I have a column in a data frame like this (it includes many more address):
Address |
---|
287 Andover Pl Robbinsville NJ 08691 |
1 Oxford Ct Princeton Jct NJ 08550 |
244 N Post Rd Princeton Jct NJ 08550 |
3 Gates Ct West Windsor NJ 08550 |
How can I separate these addresses into 2 columns, so that it has the number and street address in one column, and the city, state, zip in another like this:
Address 1 | Address 2 |
---|---|
287 Andover Pl | Robbinsville NJ 08691 |
1 Oxford Ct | Princeton Jct NJ 08550 |
244 N Post Rd | Princeton Jct NJ 08550 |
3 Gates Ct | West Windsor NJ 08550 |
I have tried doing this by separating everything by space from the right, but some towns include two words in their names, and thus this way does not work.
# put zip code into separate column
clean_df[['prop_addressLine1','Owner Zip']] = clean_df['Owner Address'].str.rsplit(' ', n=1, expand=True)
# separate street, city, and state into their own columns:
clean_df[['Owner Street','Owner City','Owner State']] = clean_df['prop_addressLine1'].str.rsplit(' ', n=2, expand=True)
I was thinking of separating everything into separate columns by space, but there are irregular spaces, and I have not figured out how to make it work.
One option is to use the street type abbreviations (Ct/Pl/Rd) as delimiters and to extract
the two parts:
df[['Address 1', 'Address 2']] = (df['Address'].str
.extract('^(.*?(?:Pl|Ct|Rd)) (.*)$')
)
If you want to handle more complex addresses, you'll need a parser.
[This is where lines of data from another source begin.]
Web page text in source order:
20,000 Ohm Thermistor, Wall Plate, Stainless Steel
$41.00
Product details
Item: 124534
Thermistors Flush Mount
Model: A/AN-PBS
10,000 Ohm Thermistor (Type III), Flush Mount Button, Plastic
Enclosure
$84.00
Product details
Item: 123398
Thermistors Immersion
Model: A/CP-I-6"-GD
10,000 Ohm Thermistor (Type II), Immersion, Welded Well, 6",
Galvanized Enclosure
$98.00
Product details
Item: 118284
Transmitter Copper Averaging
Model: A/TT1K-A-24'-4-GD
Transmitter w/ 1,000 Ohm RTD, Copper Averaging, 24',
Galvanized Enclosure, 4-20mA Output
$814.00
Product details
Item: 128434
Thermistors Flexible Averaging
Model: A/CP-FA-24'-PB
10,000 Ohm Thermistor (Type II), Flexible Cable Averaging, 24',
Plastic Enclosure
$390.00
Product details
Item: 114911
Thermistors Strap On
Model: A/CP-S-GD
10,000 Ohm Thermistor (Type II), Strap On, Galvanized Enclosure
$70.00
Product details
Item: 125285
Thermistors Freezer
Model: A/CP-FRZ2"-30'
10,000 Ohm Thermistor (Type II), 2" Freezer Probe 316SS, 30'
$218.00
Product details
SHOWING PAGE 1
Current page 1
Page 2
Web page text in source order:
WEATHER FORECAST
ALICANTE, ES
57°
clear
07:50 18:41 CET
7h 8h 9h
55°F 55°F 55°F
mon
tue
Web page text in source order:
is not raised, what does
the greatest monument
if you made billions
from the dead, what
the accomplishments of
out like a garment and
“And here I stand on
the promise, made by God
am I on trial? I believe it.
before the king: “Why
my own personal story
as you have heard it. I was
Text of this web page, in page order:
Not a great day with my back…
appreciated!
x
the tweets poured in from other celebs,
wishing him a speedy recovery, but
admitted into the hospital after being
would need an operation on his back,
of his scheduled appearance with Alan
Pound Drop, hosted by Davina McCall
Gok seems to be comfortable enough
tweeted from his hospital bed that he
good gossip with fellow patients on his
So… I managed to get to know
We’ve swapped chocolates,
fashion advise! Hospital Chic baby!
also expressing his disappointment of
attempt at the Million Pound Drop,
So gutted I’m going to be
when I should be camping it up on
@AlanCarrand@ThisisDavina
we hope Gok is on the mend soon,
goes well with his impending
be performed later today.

For example with usaddress
:
import usaddress
def address_split(addr):
address1 = []
address2 = []
flag = False
for val, k in usaddress.parse(addr):
if k == 'PlaceName':
flag = True
if flag:
address2.append(val)
else:
address1.append(val)
return ' '.join(address1), ' '.join(address2)
df['Address 1'], df['Address 2'] = list(zip(*map(address_split, df['Address'])))
Output:
Address Address 1 Address 2
0 287 Andover Pl Robbinsville NJ 08691 287 Andover Pl Robbinsville NJ 08691
1 1 Oxford Ct Princeton Jct NJ 08550 1 Oxford Ct Princeton Jct NJ 08550
2 244 N Post Rd Princeton Jct NJ 08550 244 N Post Rd Princeton Jct NJ 08550
3 3 Gates Ct West Windsor NJ 08550 3 Gates Ct West Windsor NJ 08550
Intermediate with usaddress.parse
:
# usaddress.parse('244 N Post Rd Princeton Jct NJ 08550')
[('244', 'AddressNumber'),
('N', 'StreetNamePreDirectional'),
('Post', 'StreetName'),
('Rd', 'StreetNamePostType'),
('Princeton', 'PlaceName'),
('Jct', 'PlaceName'),
('NJ', 'StateName'),
('08550', 'ZipCode')]